═══ Data to process ═══

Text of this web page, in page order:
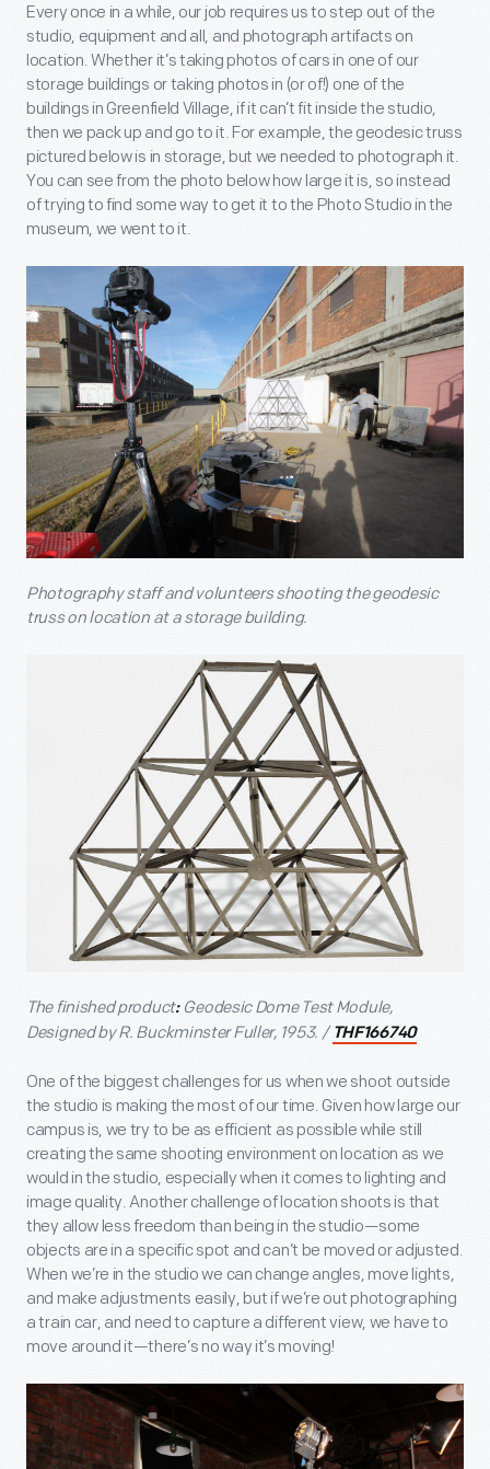
Every once in a while, our job requires us to step out of the
studio, equipment and all, and photograph artifacts on
location. Whether it’s taking photos of cars in one of our
storage buildings or taking photos in (or of!) one of the
buildings in Greenfield Village, if it can’t fit inside the studio,
then we pack up and go to it. For example, the geodesic truss
pictured below is in storage, but we needed to photograph it.
You can see from the photo below how large it is, so instead
of trying to find some way to get it to the Photo Studio in the
museum, we went to it.
Photography staff and volunteers shooting the geodesic
truss on location at a storage building.
The finished product: Geodesic Dome Test Module,
Designed by R. Buckminster Fuller, 1953. / THF166740
One of the biggest challenges for us when we shoot outside
the studio is making the most of our time. Given how large our
campus is, we try to be as efficient as possible while still
creating the same shooting environment on location as we
would in the studio, especially when it comes to lighting and
image quality. Another challenge of location shoots is that
they allow less freedom than being in the studio—some
objects are in a specific spot and can’t be moved or adjusted.
When we’re in the studio we can change angles, move lights,
and make adjustments easily, but if we’re out photographing
a train car, and need to capture a different view, we have to
move around it—there’s no way it’s moving!
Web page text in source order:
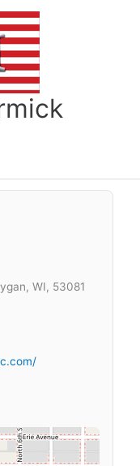
WI, 53081
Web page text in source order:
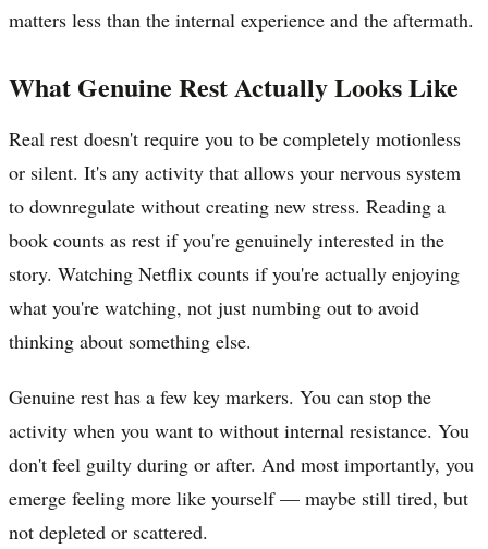
matters less than the internal experience and the aftermath.
What Genuine Rest Actually Looks Like
Real rest doesn't require you to be completely motionless
or silent. It's any activity that allows your nervous system
to downregulate without creating new stress. Reading a
book counts as rest if you're genuinely interested in the
story. Watching Netflix counts if you're actually enjoying
what you're watching, not just numbing out to avoid
thinking about something else.
Genuine rest has a few key markers. You can stop the
activity when you want to without internal resistance. You
don't feel guilty during or after. And most importantly, you
emerge feeling more like yourself — maybe still tired, but
not depleted or scattered.
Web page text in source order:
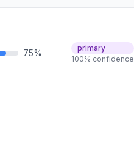
75%
primary
100% confidence
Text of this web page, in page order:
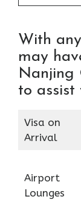
With
may
Nanjing
to assist
Visa on
Arrival
Airport
Lounges

═══

* Exercise *
Your copy of the records above should be exact and contain no pictures.

* Expected answer *
Text of this web page, in page order:
Every once in a while, our job requires us to step out of the
studio, equipment and all, and photograph artifacts on
location. Whether it’s taking photos of cars in one of our
storage buildings or taking photos in (or of!) one of the
buildings in Greenfield Village, if it can’t fit inside the studio,
then we pack up and go to it. For example, the geodesic truss
pictured below is in storage, but we needed to photograph it.
You can see from the photo below how large it is, so instead
of trying to find some way to get it to the Photo Studio in the
museum, we went to it.
Photography staff and volunteers shooting the geodesic
truss on location at a storage building.
The finished product: Geodesic Dome Test Module,
Designed by R. Buckminster Fuller, 1953. / THF166740
One of the biggest challenges for us when we shoot outside
the studio is making the most of our time. Given how large our
campus is, we try to be as efficient as possible while still
creating the same shooting environment on location as we
would in the studio, especially when it comes to lighting and
image quality. Another challenge of location shoots is that
they allow less freedom than being in the studio—some
objects are in a specific spot and can’t be moved or adjusted.
When we’re in the studio we can change angles, move lights,
and make adjustments easily, but if we’re out photographing
a train car, and need to capture a different view, we have to
move around it—there’s no way it’s moving!
Web page text in source order:
WI, 53081
Web page text in source order:
matters less than the internal experience and the aftermath.
What Genuine Rest Actually Looks Like
Real rest doesn't require you to be completely motionless
or silent. It's any activity that allows your nervous system
to downregulate without creating new stress. Reading a
book counts as rest if you're genuinely interested in the
story. Watching Netflix counts if you're actually enjoying
what you're watching, not just numbing out to avoid
thinking about something else.
Genuine rest has a few key markers. You can stop the
activity when you want to without internal resistance. You
don't feel guilty during or after. And most importantly, you
emerge feeling more like yourself — maybe still tired, but
not depleted or scattered.
Web page text in source order:
75%
primary
100% confidence
Text of this web page, in page order:
With
may
Nanjing
to assist
Visa on
Arrival
Airport
Lounges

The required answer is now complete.